Add a five-item sleep screen to every adult intake and revisit the score monthly.

02At a glance

Intervention
not applicable
Design
systematic review
Sample size
14
Population
autism spectrum disorder
Finding
negative

03Original abstract

Autism spectrum disorder is associated with co-existing conditions that may adversely affect an individual's quality of life. No systematic review of quality of life of adults on the autism spectrum has been conducted. Our objectives were as follows: (1) review the evidence about quality of life for adults on the autism spectrum; (2) critically appraise current practice in assessing quality of life of adults on the autism spectrum. We searched bibliographic databases and other literature to identify studies using a direct measure of quality of life of adults on the autism spectrum. Hand searching of reference lists, citation searching and personal communication with field experts were also undertaken.
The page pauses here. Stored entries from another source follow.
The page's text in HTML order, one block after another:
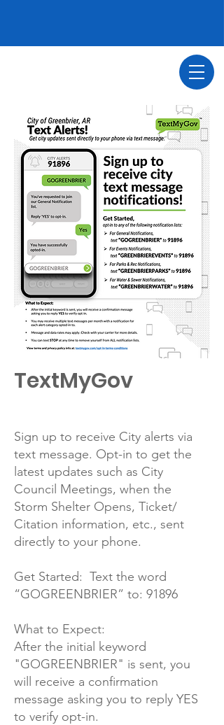
TextMyGov
Sign up to receive City alerts via
text message. Opt-in to get the
latest updates such as City
Council Meetings, when the
Storm Shelter Opens, Ticket/
Citation information, etc., sent
directly to your phone.
Get Started: Text the word
“GOGREENBRIER” to: 91896
What to Expect:
After the initial keyword
"GOGREENBRIER" is sent, you
will receive a confirmation
message asking you to reply YES
to verify opt-in.
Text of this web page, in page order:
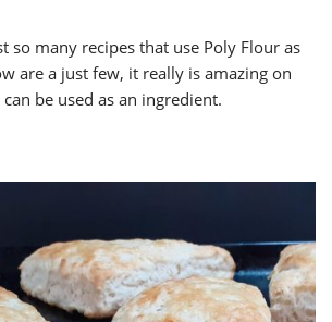
so many recipes that use Poly Flour as
are a just few, it really is amazing on
be used as an ingredient.
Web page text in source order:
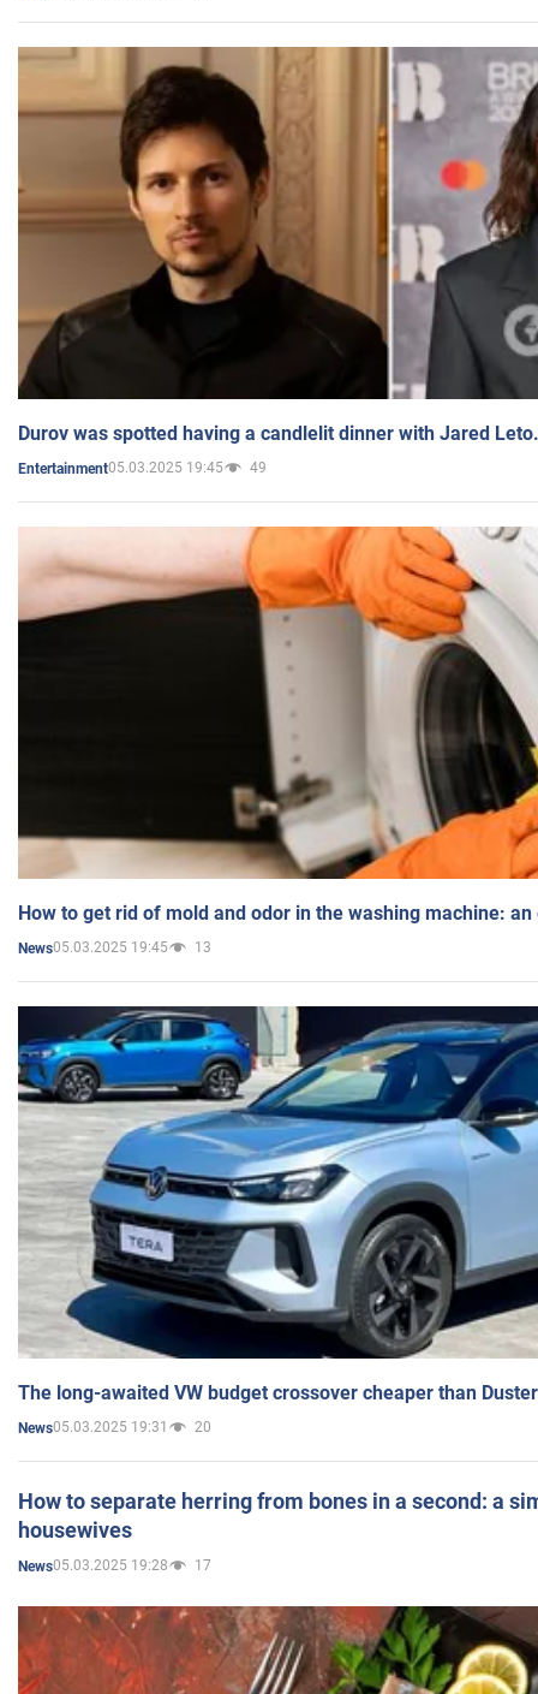
Durov was spotted having a candlelit dinner with Jared
Entertainment05.03.2025 19:45 49
How to get rid of mold and odor in the washing machine:
News05.03.2025 19:45 13
The long-awaited VW budget crossover cheaper than
News05.03.2025 19:31 20
How to separate herring from bones in a second: a
housewives
News05.03.2025 19:28 17
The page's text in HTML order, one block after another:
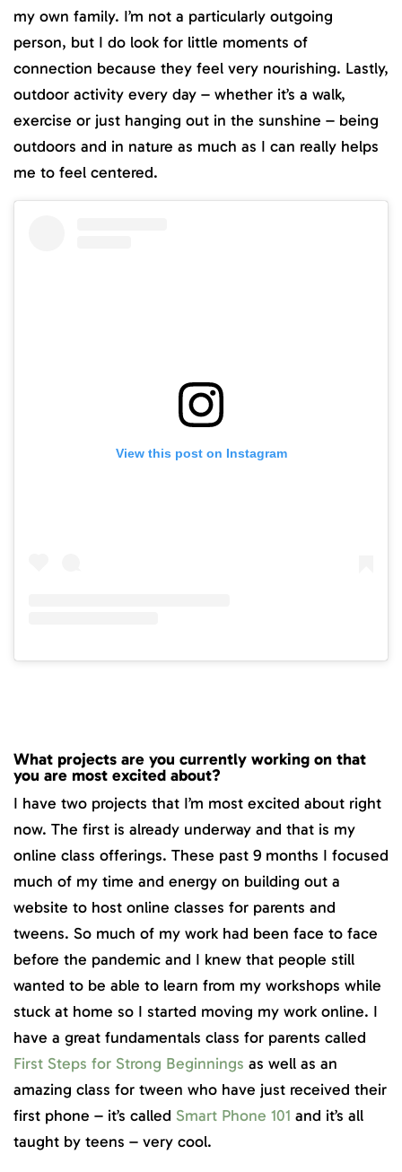
my own family. I’m not a particularly outgoing
person, but I do look for little moments of
connection because they feel very nourishing. Lastly,
outdoor activity every day – whether it’s a walk,
exercise or just hanging out in the sunshine – being
outdoors and in nature as much as I can really helps
me to feel centered.
View this post on Instagram
What projects are you currently working on that
you are most excited about?
I have two projects that I’m most excited about right
now. The first is already underway and that is my
online class offerings. These past 9 months I focused
much of my time and energy on building out a
website to host online classes for parents and
tweens. So much of my work had been face to face
before the pandemic and I knew that people still
wanted to be able to learn from my workshops while
stuck at home so I started moving my work online. I
have a great fundamentals class for parents called
First Steps for Strong Beginnings as well as an
amazing class for tween who have just received their
first phone – it’s called Smart Phone 101 and it’s all
taught by teens – very cool.

In total, 827 studies were identified; 14 were included. Only one quality of life measure designed for use with the general autism spectrum population was identified. Quality of life of adults on the autism spectrum is lower than that of typically developing adults, when measured with tools designed for the general population. There are no comprehensive autism spectrum disorder-specific quality of life measurement tools validated for use with representative samples of adults on the autism spectrum. There is a pressing need to develop robust measures of quality of life of autistic adults.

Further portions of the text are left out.